Indonesia's Growing Role in Accounting Information Systems Research
If you had surveyed the accounting information systems (AIS) literature ten years ago, the Indonesian footprint would have been modest: a handful of single-case studies, a few survey-based ERP adoption papers, and occasional pieces by Indonesian doctoral candidates publishing out of Australian and Dutch programs. The picture in 2024 looks meaningfully different.
Three trends are reshaping the field domestically, and they are starting to register on regional and international platforms as well.
1. Institutional concentration is forming
AIS research in Indonesia is no longer evenly thinly spread across dozens of business faculties. Clear institutional centers have emerged: Universitas Indonesia, Universitas Gadjah Mada, Universitas Airlangga, and a small cluster of private universities including Universitas Bina Nusantara are now producing the bulk of refereed AIS output from the country. Each has at least one tenured faculty member with an active publication record in IS or AIS outlets, and most run dedicated MSc or PhD tracks where AIS topics are explicitly supervised.
This concentration matters. It means doctoral students entering the field have local supervisors who can credibly examine AIS-specific methodologies — design science, process mining, control framework evaluation — rather than being routed through general management or accounting supervision.

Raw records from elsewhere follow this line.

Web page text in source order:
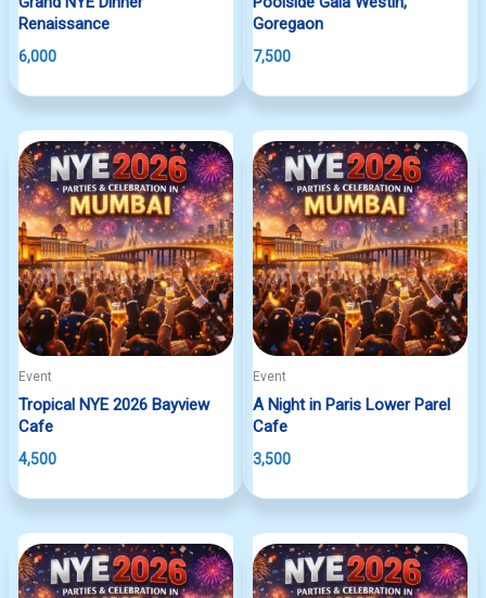
Renaissance
6,000
Goregaon
7,500
Event
Tropical NYE 2026 Bayview
Cafe
4,500
Event
A Night in Paris Lower Parel
Cafe
3,500

2. The chapter scaffolding is stabilizing
The Association for Information Systems Indonesia Chapter, AISINDO, has become a useful scaffolding for the field. Its annual symposium — the most recent edition was held in Surabaya in November 2023 — provides a domestic venue for in-progress work, a doctoral consortium, and informal mentoring that used to be available only at expensive international conferences in Australia or Europe. We covered the 2023 edition here.
Beyond the symposium, the chapter operates as a coordination layer: a mailing list of active AIS scholars, a referral channel for journal special issues, and an informal review pool for early-career manuscripts. None of this is dramatic on its own, but the cumulative effect is a community that can sustain itself without depending on irregular international visits.
3. Research questions are getting more locally specific
Perhaps the most encouraging shift is in the questions Indonesian AIS researchers are asking. Less work now simply replicates Western adoption-of-technology surveys with Indonesian samples. More work engages problems that genuinely look different in Indonesia: AIS in Sharia-compliant banking, audit data analytics under PSAK accounting standards, ERP implementations across geographically dispersed plantation and mining operations, and information systems supporting micro and small enterprise reporting under simplified tax regimes.
The interesting Indonesian AIS papers in 2023–24 are not the ones that say "we ran TAM in Indonesia." They are the ones that say "here is a control or reporting problem that does not exist in the textbook, and here is how Indonesian firms actually solve it."
Constraints worth naming
The picture is not uniformly positive. Indonesian AIS scholarship still publishes disproportionately in domestic journals with limited international visibility. English-language production is improving but uneven, and access to commercial enterprise data (the kind required for rich AIS case studies) remains harder to negotiate than in some neighboring economies. Funding for travel to top-tier IS conferences — ICIS, ECIS, PACIS — is also tight outside the largest universities.
Still, the trajectory is clear. Indonesia is no longer a peripheral contributor to ASEAN AIS scholarship; on several topical fronts it is becoming a regional leader. The 2024 symposium edition will be a useful check on whether the trend is accelerating.